• Entries supplied:

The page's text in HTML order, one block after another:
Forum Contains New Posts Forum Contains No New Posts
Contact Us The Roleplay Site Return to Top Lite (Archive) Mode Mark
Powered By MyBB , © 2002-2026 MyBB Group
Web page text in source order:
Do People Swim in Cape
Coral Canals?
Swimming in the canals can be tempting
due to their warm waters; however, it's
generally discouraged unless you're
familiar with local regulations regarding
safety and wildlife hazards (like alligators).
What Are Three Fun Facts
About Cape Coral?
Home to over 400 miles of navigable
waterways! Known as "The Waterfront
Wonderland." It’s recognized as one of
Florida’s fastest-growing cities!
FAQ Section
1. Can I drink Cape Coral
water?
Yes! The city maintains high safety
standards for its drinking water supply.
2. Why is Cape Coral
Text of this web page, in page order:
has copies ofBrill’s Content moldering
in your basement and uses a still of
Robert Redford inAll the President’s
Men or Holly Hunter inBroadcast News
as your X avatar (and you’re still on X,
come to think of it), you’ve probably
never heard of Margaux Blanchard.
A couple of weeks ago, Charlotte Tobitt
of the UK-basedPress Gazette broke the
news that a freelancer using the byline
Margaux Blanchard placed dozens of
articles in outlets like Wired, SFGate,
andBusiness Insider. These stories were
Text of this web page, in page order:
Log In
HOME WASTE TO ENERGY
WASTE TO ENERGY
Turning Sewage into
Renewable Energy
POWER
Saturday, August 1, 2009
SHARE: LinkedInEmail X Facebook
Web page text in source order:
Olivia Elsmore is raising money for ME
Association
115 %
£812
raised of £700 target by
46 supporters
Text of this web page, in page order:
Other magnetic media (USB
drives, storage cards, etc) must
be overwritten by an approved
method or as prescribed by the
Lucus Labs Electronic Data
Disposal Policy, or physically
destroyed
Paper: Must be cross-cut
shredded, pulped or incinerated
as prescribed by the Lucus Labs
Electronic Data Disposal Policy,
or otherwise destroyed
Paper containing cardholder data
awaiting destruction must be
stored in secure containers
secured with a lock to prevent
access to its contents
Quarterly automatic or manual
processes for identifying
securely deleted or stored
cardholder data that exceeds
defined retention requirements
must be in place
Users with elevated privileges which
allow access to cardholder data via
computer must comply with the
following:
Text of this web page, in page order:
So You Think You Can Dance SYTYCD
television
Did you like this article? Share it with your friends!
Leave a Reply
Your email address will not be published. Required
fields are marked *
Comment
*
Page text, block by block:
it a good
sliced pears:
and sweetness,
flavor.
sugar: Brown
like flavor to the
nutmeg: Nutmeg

• Task directions: The lines wanted are those from the one holding "cardholder data that exceeds" through the final line of the listing; print them exactly.

• Your response:
cardholder data that exceeds
defined retention requirements
must be in place
Users with elevated privileges which
allow access to cardholder data via
computer must comply with the
following:
Text of this web page, in page order:
So You Think You Can Dance SYTYCD
television
Did you like this article? Share it with your friends!
Leave a Reply
Your email address will not be published. Required
fields are marked *
Comment
*
Page text, block by block:
it a good
sliced pears:
and sweetness,
flavor.
sugar: Brown
like flavor to the
nutmeg: Nutmeg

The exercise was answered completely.